Exercise data: Begin
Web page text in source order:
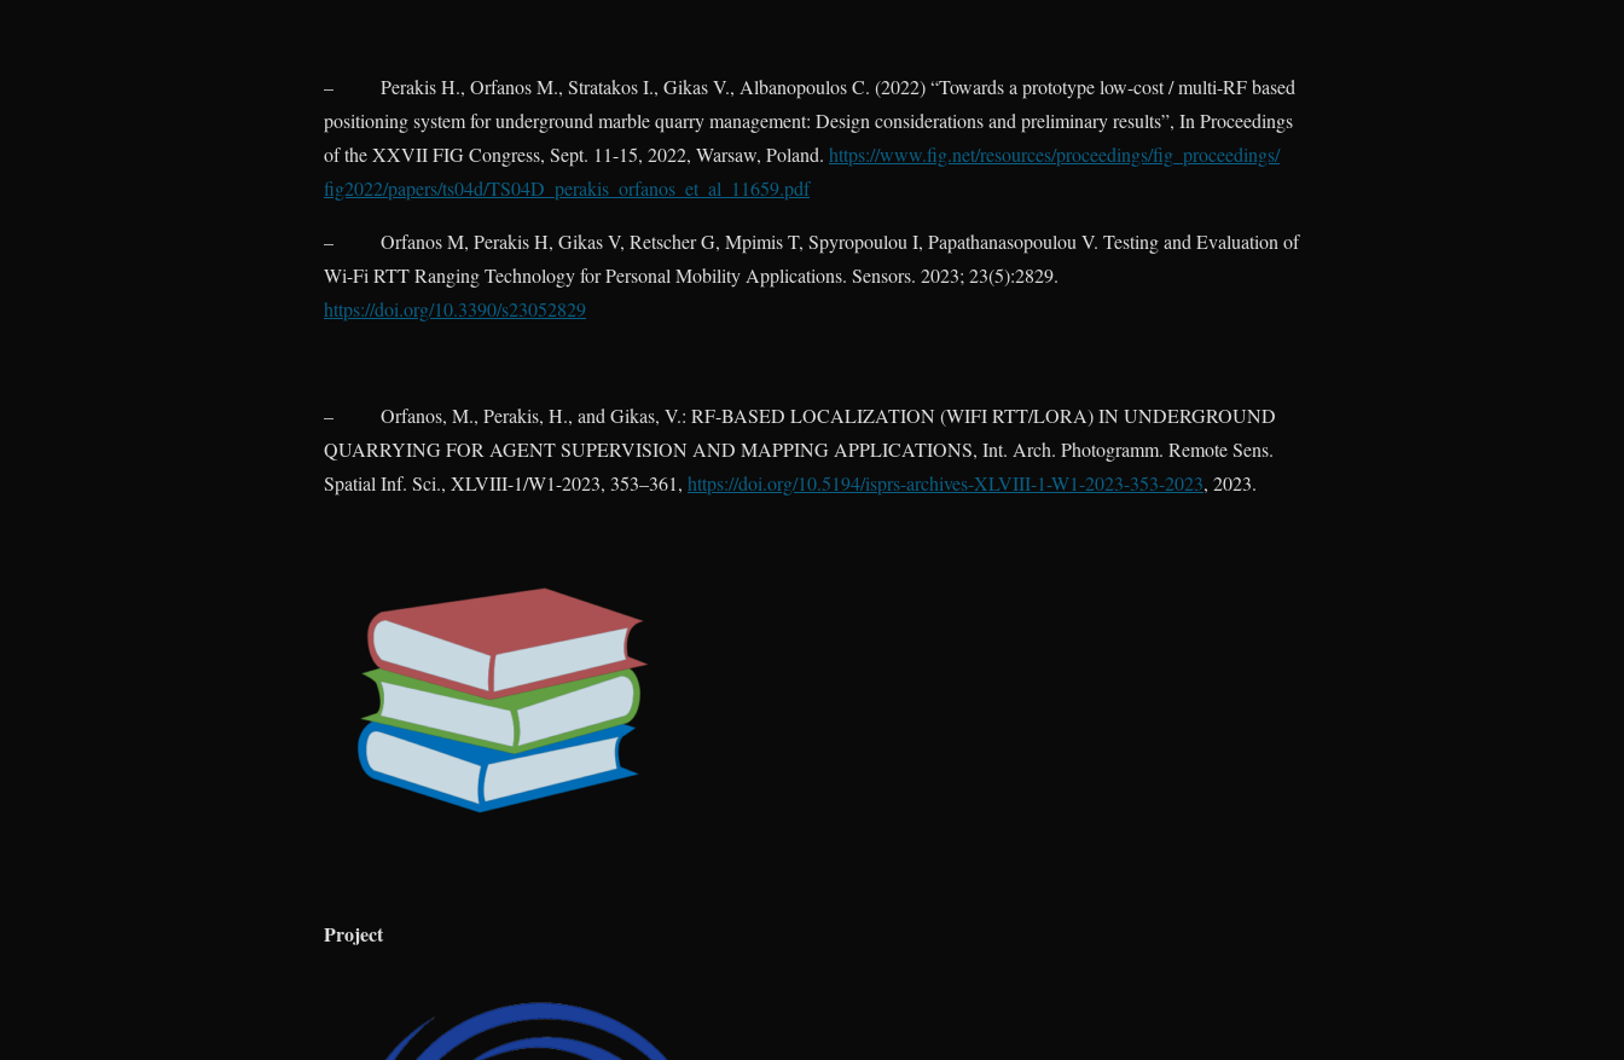
–
Perakis H., Orfanos M., Stratakos I., Gikas V., Albanopoulos C. (2022) “Towards a prototype low-cost / multi-RF based
positioning system for underground marble quarry management: Design considerations and preliminary results”, In Proceedings
of the XXVII FIG Congress, Sept. 11-15, 2022, Warsaw, Poland. https://www.fig.net/resources/proceedings/fig_proceedings/
fig2022/papers/ts04d/TS04D_perakis_orfanos_et_al_11659.pdf
–
Orfanos M, Perakis H, Gikas V, Retscher G, Mpimis T, Spyropoulou I, Papathanasopoulou V. Testing and Evaluation of
Wi-Fi RTT Ranging Technology for Personal Mobility Applications. Sensors. 2023; 23(5):2829.
https://doi.org/10.3390/s23052829
–
Orfanos, M., Perakis, H., and Gikas, V.: RF-BASED LOCALIZATION (WIFI RTT/LORA) IN UNDERGROUND
QUARRYING FOR AGENT SUPERVISION AND MAPPING APPLICATIONS, Int. Arch. Photogramm. Remote Sens.
Spatial Inf. Sci., XLVIII-1/W1-2023, 353–361, https://doi.org/10.5194/isprs-archives-XLVIII-1-W1-2023-353-2023, 2023.
Project
Exercise data: End
Copy out, from the records above, every line that holds the string "https".

of the XXVII FIG Congress, Sept. 11-15, 2022, Warsaw, Poland. https://www.fig.net/resources/proceedings/fig_proceedings/
https://doi.org/10.3390/s23052829
Spatial Inf. Sci., XLVIII-1/W1-2023, 353–361, https://doi.org/10.5194/isprs-archives-XLVIII-1-W1-2023-353-2023, 2023.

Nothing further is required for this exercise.